### Work request
Straight copy, no pictures: transcribe each entry as it stands.

[Data excerpts]
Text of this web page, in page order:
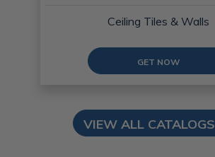
Ceiling Tiles & Walls
GET NOW
VIEW ALL CATALOGS
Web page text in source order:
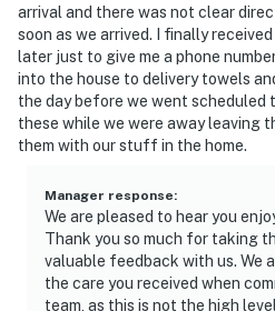
arrival and there was not clear
soon as we arrived. I finally
later just to give me a phone
into the house to delivery towels
the day before we went scheduled
these while we were away leaving
them with our stuff in the home.
Manager response:
We are pleased to hear you
Thank you so much for taking
valuable feedback with us. We
the care you received when
team, as this is not the high
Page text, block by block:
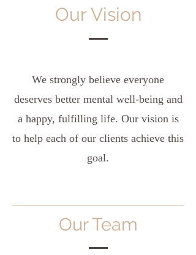
Our Vision
We strongly believe everyone
deserves better mental well-being and
a happy, fulfilling life. Our vision is
to help each of our clients achieve this
goal.
Our Team
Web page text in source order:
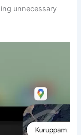
unnecessary
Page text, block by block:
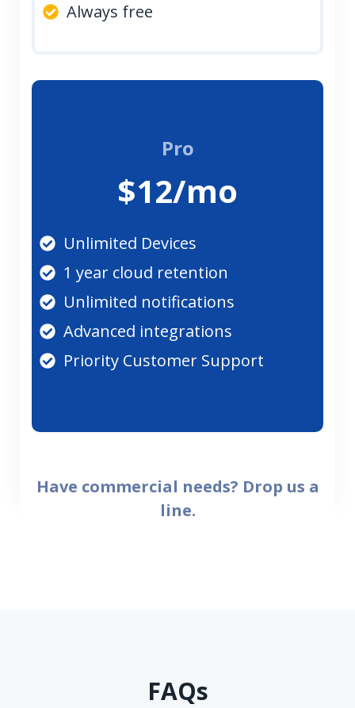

### Result of the exercise
Text of this web page, in page order:
Ceiling Tiles & Walls
GET NOW
VIEW ALL CATALOGS
Web page text in source order:
arrival and there was not clear
soon as we arrived. I finally
later just to give me a phone
into the house to delivery towels
the day before we went scheduled
these while we were away leaving
them with our stuff in the home.
Manager response:
We are pleased to hear you
Thank you so much for taking
valuable feedback with us. We
the care you received when
team, as this is not the high
Page text, block by block:
Our Vision
We strongly believe everyone
deserves better mental well-being and
a happy, fulfilling life. Our vision is
to help each of our clients achieve this
goal.
Our Team
Web page text in source order:
unnecessary
Page text, block by block:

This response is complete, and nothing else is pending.